RECORDS FOR THIS EXERCISE:
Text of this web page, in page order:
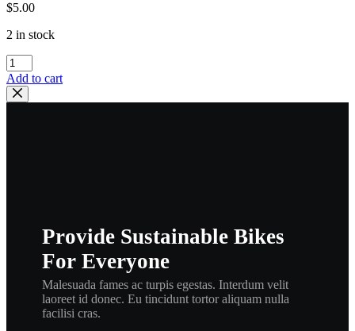
$5.00
2 in stock
HONDA
OEM
BRAKE
SPRING
Add to cart
Provide Sustainable Bikes
For Everyone
Malesuada fames ac turpis egestas. Interdum velit
laoreet id donec. Eu tincidunt tortor aliquam nulla
facilisi cras.
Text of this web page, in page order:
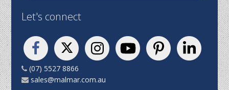
Let's connect
(07) 5527 8866
sales@malmar.com.au
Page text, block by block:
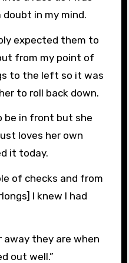
in my mind.
expected them to
from my point of
to the left so it was
to roll back down.
be in front but she
loves her own
it today.
of checks and from
I knew I had
away they are when
out well.”
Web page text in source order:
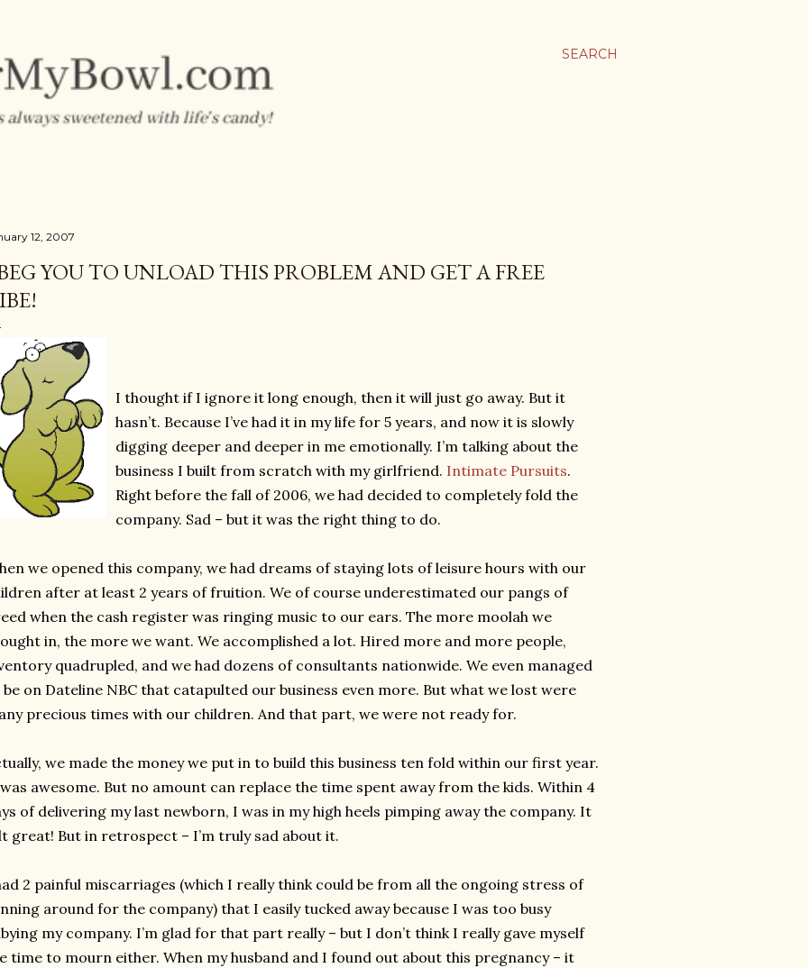
SEARCH
12, 2007
YOU TO UNLOAD THIS PROBLEM AND GET A FREE
I thought if I ignore it long enough, then it will just go away. But it
hasn’t. Because I’ve had it in my life for 5 years, and now it is slowly
digging deeper and deeper in me emotionally. I’m talking about the
business I built from scratch with my girlfriend. Intimate Pursuits.
Right before the fall of 2006, we had decided to completely fold the
company. Sad – but it was the right thing to do.
we opened this company, we had dreams of staying lots of leisure hours with our
after at least 2 years of fruition. We of course underestimated our pangs of
when the cash register was ringing music to our ears. The more moolah we
in, the more we want. We accomplished a lot. Hired more and more people,
quadrupled, and we had dozens of consultants nationwide. We even managed
on Dateline NBC that catapulted our business even more. But what we lost were
precious times with our children. And that part, we were not ready for.
we made the money we put in to build this business ten fold within our first year.
awesome. But no amount can replace the time spent away from the kids. Within 4
of delivering my last newborn, I was in my high heels pimping away the company. It
great! But in retrospect – I’m truly sad about it.
2 painful miscarriages (which I really think could be from all the ongoing stress of
around for the company) that I easily tucked away because I was too busy
my company. I’m glad for that part really – but I don’t think I really gave myself
time to mourn either. When my husband and I found out about this pregnancy – it
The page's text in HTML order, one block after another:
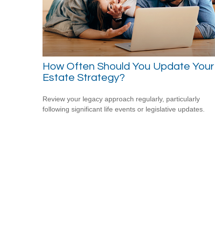
How Often Should You Update Your
Estate Strategy?
Review your legacy approach regularly, particularly
following significant life events or legislative updates.
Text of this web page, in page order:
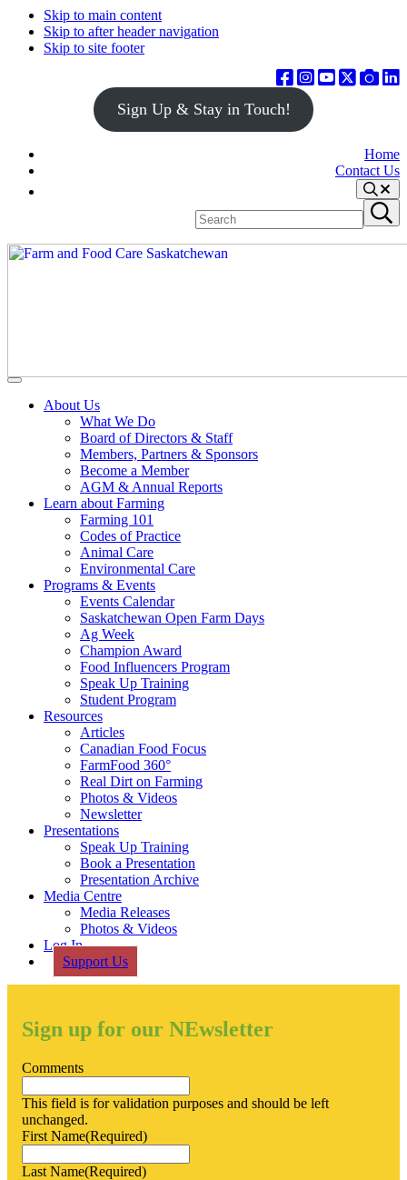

TASK STATEMENT: Give back the material above exactly, without pictures.

OUTPUT:
Text of this web page, in page order:
$5.00
2 in stock
HONDA
OEM
BRAKE
SPRING
Add to cart
Provide Sustainable Bikes
For Everyone
Malesuada fames ac turpis egestas. Interdum velit
laoreet id donec. Eu tincidunt tortor aliquam nulla
facilisi cras.
Text of this web page, in page order:
Let's connect
(07) 5527 8866
sales@malmar.com.au
Page text, block by block:
in my mind.
expected them to
from my point of
to the left so it was
to roll back down.
be in front but she
loves her own
it today.
of checks and from
I knew I had
away they are when
out well.”
Web page text in source order:
SEARCH
12, 2007
YOU TO UNLOAD THIS PROBLEM AND GET A FREE
I thought if I ignore it long enough, then it will just go away. But it
hasn’t. Because I’ve had it in my life for 5 years, and now it is slowly
digging deeper and deeper in me emotionally. I’m talking about the
business I built from scratch with my girlfriend. Intimate Pursuits.
Right before the fall of 2006, we had decided to completely fold the
company. Sad – but it was the right thing to do.
we opened this company, we had dreams of staying lots of leisure hours with our
after at least 2 years of fruition. We of course underestimated our pangs of
when the cash register was ringing music to our ears. The more moolah we
in, the more we want. We accomplished a lot. Hired more and more people,
quadrupled, and we had dozens of consultants nationwide. We even managed
on Dateline NBC that catapulted our business even more. But what we lost were
precious times with our children. And that part, we were not ready for.
we made the money we put in to build this business ten fold within our first year.
awesome. But no amount can replace the time spent away from the kids. Within 4
of delivering my last newborn, I was in my high heels pimping away the company. It
great! But in retrospect – I’m truly sad about it.
2 painful miscarriages (which I really think could be from all the ongoing stress of
around for the company) that I easily tucked away because I was too busy
my company. I’m glad for that part really – but I don’t think I really gave myself
time to mourn either. When my husband and I found out about this pregnancy – it
The page's text in HTML order, one block after another:
How Often Should You Update Your
Estate Strategy?
Review your legacy approach regularly, particularly
following significant life events or legislative updates.
Text of this web page, in page order:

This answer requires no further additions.